3. talk about manufacturing now

ok i will. i like to make stuff myself. first off, if you've ever been in a local band with lofty ambitions, you will inevitably pay like $60 into a $300 pot to get 500 copies of your debut album at masterdisk, which will fucking haunt you as you move from apartment to apartment, unable to throw away all this plastic someone convinced you was a bargain. if i'm going to get anything made, it has to be a short run.

but i don't want to get anything made! i don't want to involve a factory in china or der bundesrepublik or even west virginia involved in my small-scale music production. i'm not john legend. i want to have like 50 nice packages that i can give to my friends, maybe a couple for sale in case anyone stumbles upon them.

i like doing things myself. it makes me feel useful, and productive, and like the skills i have committed myself to learning have a small purpose in making myself and others happy. when i did my last CD, i got to draw on my and my partner's experience with digital printmaking and zine development. it feels good to make a stack of things and go to the post office.

obviously you can't do it all, or at least you choose not to. i'm not making my own paper, i'm buying stuff from suppliers and printing/burning the content myself. does this cancel out my DIY leanings? maybe. no ethical consumption etc

the other question is, what is left to do in a CD. in 2018 when i made that disc, i considered the absurdity of manufacturing and selling a CD in that year. I HAVE ALREADY WRITTEN ALL OF THIS, ON THE DISCS THEMSELVES.

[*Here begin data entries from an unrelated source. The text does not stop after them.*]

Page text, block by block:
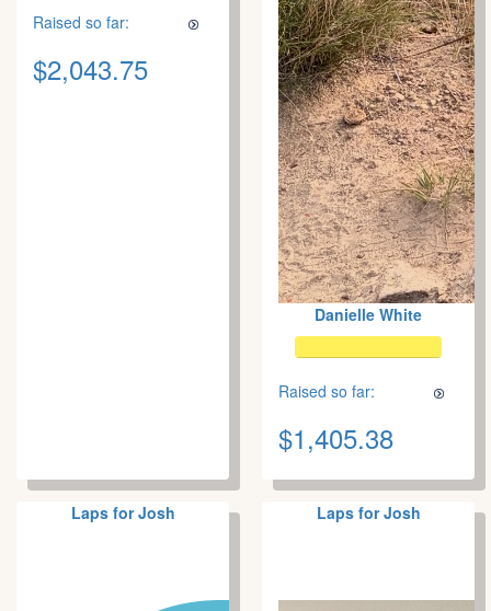
Raised so far:
$2,043.75
Danielle White
Raised so far:
$1,405.38
Laps for Josh Laps for Josh
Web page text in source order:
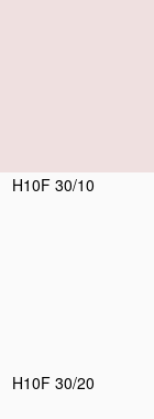
H10F 30/10
H10F 30/20
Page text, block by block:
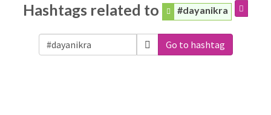
Hashtags related to #dayanikra
Go to hashtag
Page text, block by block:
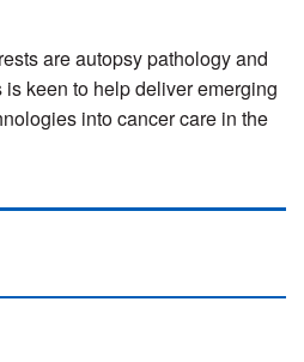
are autopsy pathology and
keen to help deliver emerging
into cancer care in the
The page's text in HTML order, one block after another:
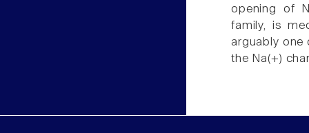
opening of
family, is
arguably one
the Na(+)
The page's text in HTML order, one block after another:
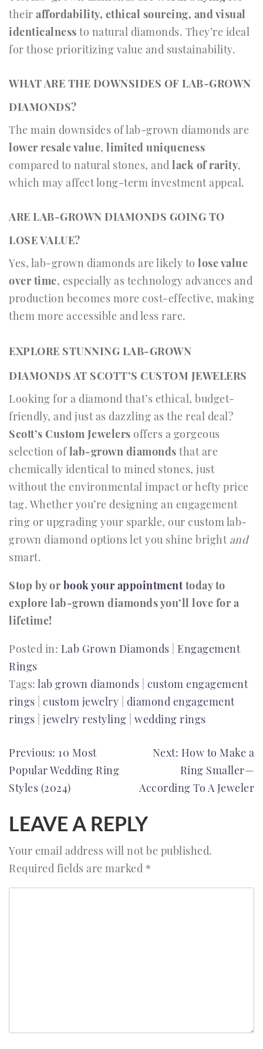
their affordability, ethical sourcing, and visual
identicalness to natural diamonds. They’re ideal
for those prioritizing value and sustainability.
WHAT ARE THE DOWNSIDES OF LAB-GROWN
DIAMONDS?
The main downsides of lab-grown diamonds are
lower resale value, limited uniqueness
compared to natural stones, and lack of rarity,
which may affect long-term investment appeal.
ARE LAB-GROWN DIAMONDS GOING TO
LOSE VALUE?
Yes, lab-grown diamonds are likely to lose value
over time, especially as technology advances and
production becomes more cost-effective, making
them more accessible and less rare.
EXPLORE STUNNING LAB-GROWN
DIAMONDS AT SCOTT’S CUSTOM JEWELERS
Looking for a diamond that’s ethical, budget-
friendly, and just as dazzling as the real deal?
Scott’s Custom Jewelers offers a gorgeous
selection oflab-grown diamonds that are
chemically identical to mined stones, just
without the environmental impact or hefty price
tag. Whether you’re designing an engagement
ring or upgrading your sparkle, our custom lab-
grown diamond options let you shine bright and
smart.
Stop by orbook your appointmenttoday to
explore lab-grown diamonds you’ll love for a
lifetime!
Posted in: Lab Grown Diamonds
Engagement
Rings
Tags: lab grown diamonds custom engagement
rings custom jewelry
diamond engagement
rings jewelry restyling wedding rings
POST
NAVIGATION
Previous: 10 Most
Popular Wedding Ring
Styles (2024)
Next: How to Make a
Ring Smaller—
According To A Jeweler
LEAVE A REPLY
Your email address will not be published.
Required fields are marked *
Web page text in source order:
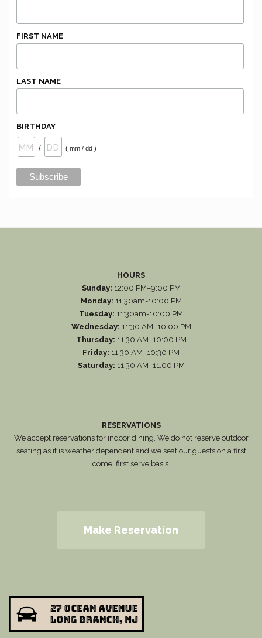
FIRST NAME
LAST NAME
BIRTHDAY
/ ( mm / dd )
HOURS
Sunday: 12:00 PM–9:00 PM
Monday: 11:30am-10:00 PM
Tuesday: 11:30am-10:00 PM
Wednesday: 11:30 AM–10:00 PM
Thursday: 11:30 AM–10:00 PM
Friday: 11:30 AM–10:30 PM
Saturday: 11:30 AM–11:00 PM
RESERVATIONS
We accept reservations for indoor dining. We do not reserve outdoor
seating as it is weather dependent and we seat our guests on a first
come, first serve basis.
Make Reservation
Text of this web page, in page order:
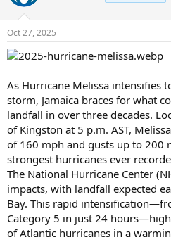
d
s
t
a
e
r
t
e
Oct 27, 2025
As Hurricane Melissa intensifies
storm, Jamaica braces for what
landfall in over three decades.
of Kingston at 5 p.m. AST,
of 160 mph and gusts up to 200
strongest hurricanes ever
The National Hurricane Center
impacts, with landfall expected
Bay. This rapid
Category 5 in just 24
of Atlantic hurricanes in a
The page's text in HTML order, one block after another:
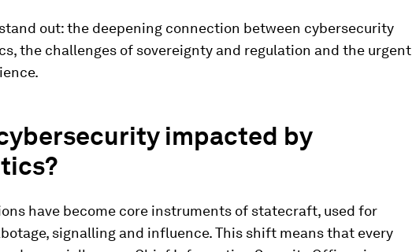
out: the deepening connection between cybersecurity
the challenges of sovereignty and regulation and the urgent
impacted by
have become core instruments of statecraft, used for
signalling and influence. This shift means that every
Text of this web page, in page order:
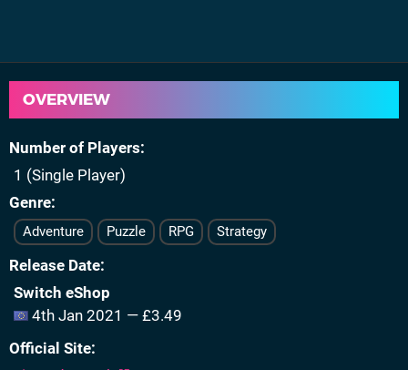
OVERVIEW
Number of Players
1 (Single Player)
Genre
Adventure Puzzle RPG Strategy
Release Date
Switch eShop
4th Jan 2021 — £3.49
Official Site
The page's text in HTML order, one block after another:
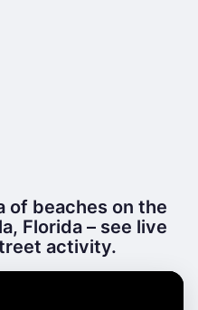
of beaches on the
Florida – see live
activity.
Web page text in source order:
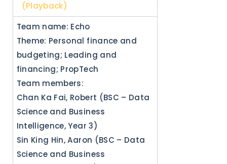
(Playback)
Team name: Echo
Theme: Personal finance and
budgeting; Leading and
financing; PropTech
Team members:
Chan Ka Fai, Robert (BSC – Data
Science and Business
Intelligence, Year 3)
Sin King Hin, Aaron (BSC – Data
Science and Business
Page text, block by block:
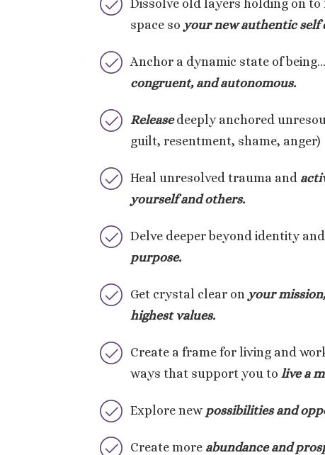
Dissolve old layers holding on
space so your new authentic self
Anchor a dynamic state of being…
congruent, and autonomous.
Release deeply anchored
guilt, resentment, shame, anger)
Heal unresolved trauma and
yourself and others.
Delve deeper beyond identity
purpose.
Get crystal clear on your
highest values.
Create a frame for living and
ways that support you to live a
Explore new possibilities and
Create more abundance and
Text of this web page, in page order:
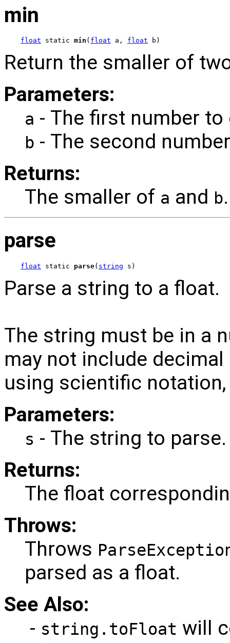
min
float static min ( float a, float b)
Return the smaller of
Parameters:
a - The first number to
b - The second
Returns:
The smaller of a and b.
parse
float static parse( string s)
Parse a string to a float.
The string must be in a
may not include
using scientific
Parameters:
s - The string to parse.
Returns:
The float
Throws:
Throws
parsed as a float.
See Also:
- string.toFloat will
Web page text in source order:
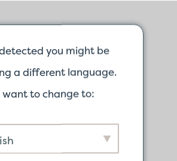
you might be
a different language.
want to change to:
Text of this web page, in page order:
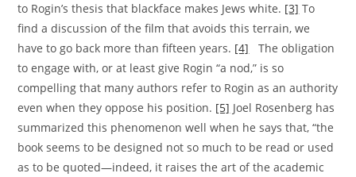
to Rogin’s thesis that blackface makes Jews white. [3] To
find a discussion of the film that avoids this terrain, we
have to go back more than fifteen years. [4]
The obligation
to engage with, or at least give Rogin “a nod,” is so
compelling that many authors refer to Rogin as an authority
even when they oppose his position. [5] Joel Rosenberg has
summarized this phenomenon well when he says that, “the
book seems to be designed not so much to be read or used
as to be quoted—indeed, it raises the art of the academic
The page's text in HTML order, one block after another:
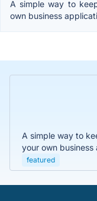
A simple way to
own business
A simple way to
your own business
featured
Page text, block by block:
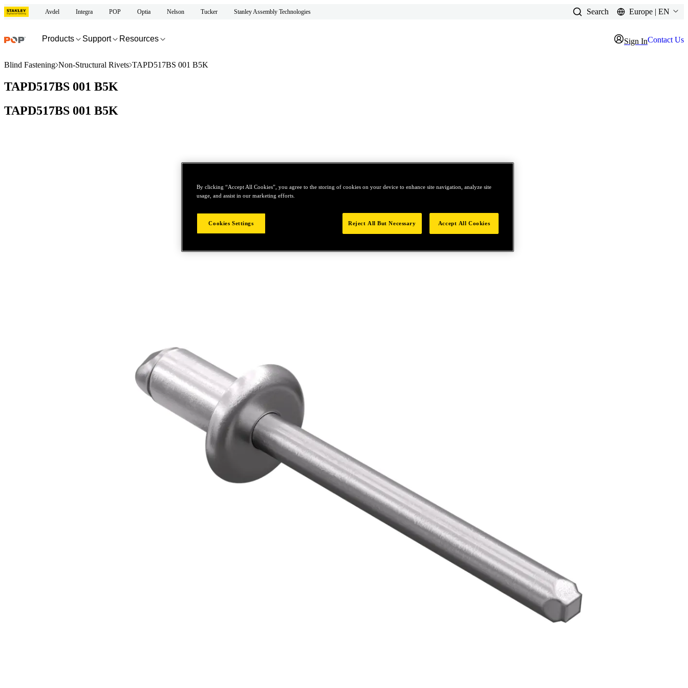
Avdel Integra POP Optia Nelson Tucker Stanley Assembly Technologies Search Europe | EN
Products Support Resources Sign InContact Us
Blind Fastening Non-Structural Rivets TAPD517BS 001 B5K
TAPD517BS 001 B5K
TAPD517BS 001 B5K
By clicking “Accept All Cookies”, you agree to the storing of cookies on your device to enhance site navigation, analyze site
usage, and assist in our marketing efforts.
Cookies Settings Reject All But Necessary Accept All Cookies

the next album i also intend to release on CD (because it's like the default medium, in my head) but i have designs on doing fancier, fine-art printed beautiful paper and die-cut cardboard packaging. everything is paper except the disc itself. i was inspired by a number of albums packaged this way that I bought from the label "rag and bone shop," the packaging designed and manufactured by hand by one Mark Lerner. i was in touch with him something like five years ago and he was incredibly kind and encouraging and indeed sent me physicals of every albums he packaged that way.

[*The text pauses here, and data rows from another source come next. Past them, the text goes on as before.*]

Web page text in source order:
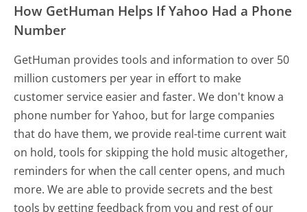
How GetHuman Helps If Yahoo Had a Phone
Number
GetHuman provides tools and information to over 50
million customers per year in effort to make
customer service easier and faster. We don't know a
phone number for Yahoo, but for large companies
that do have them, we provide real-time current wait
on hold, tools for skipping the hold music altogether,
reminders for when the call center opens, and much
more.We are able to provide secrets and the best
tools by getting feedback from you and rest of our
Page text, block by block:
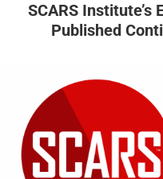
SCARS Institute’s
Published
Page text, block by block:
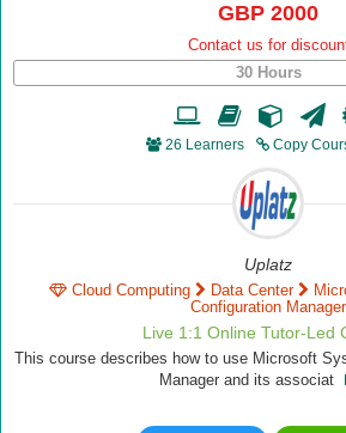
GBP 2000
Contact us for
30 Hours
26 Learners Copy
Uplatz
Cloud Computing Data Center
Configuration Manager
Live 1:1 Online Tutor-Led
This course describes how to use Microsoft
Manager and its associat
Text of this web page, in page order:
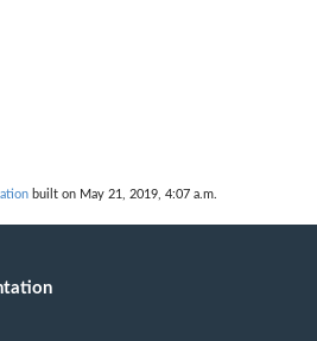
built on May 21, 2019, 4:07 a.m.
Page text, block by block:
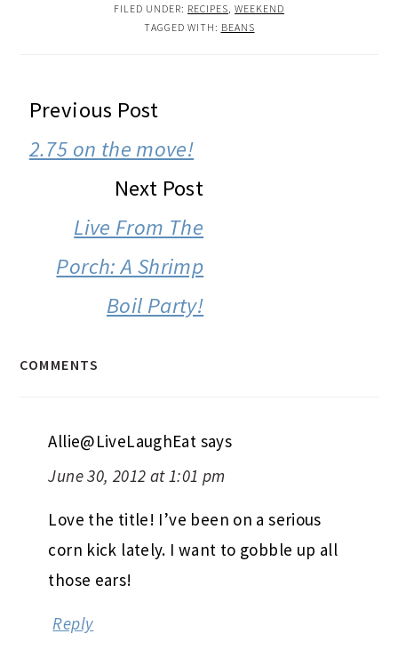
FILED UNDER: RECIPES, WEEKEND
TAGGED WITH: BEANS
READER
INTERACTIONS
Previous Post
2.75 on the move!
Next Post
Live From The
Porch: A Shrimp
Boil Party!
COMMENTS
Allie@LiveLaughEat says
June 30, 2012 at 1:01 pm
Love the title! I’ve been on a serious
corn kick lately. I want to gobble up all
those ears!
Reply

but the label I get to involve myself in has standards of quality and manufacturing that a homemade package does not fit with. is there a middle ground somewhere, where i get the discs themselves made by a plant and i do everything else at home? i don't know.

the point of doing things myself is i can afford to experiment with mediums that would otherwise be prohibitively expensive. but the comraderie i get from the label is i think more valuable than the joy i (and my friends/"customers") get from an interesting cd package.

but maybe not. for example, it's time to reissue my old album, and i just do not know what to do to it to keep it from being fucking boring. i am not a designer. i'd "like" to do a physical version of "american legends" mostly because i really want nice prints of the front and back photos in the hands of people who want them. but that's it. i don't want any more jewel case blood on my hands, and i don't want to make a boring product, but i do want to participate in this particular marketplace.

but i don't!!! i don't want to sell cds like in 1999. i want to sell a nice thing that i made for you.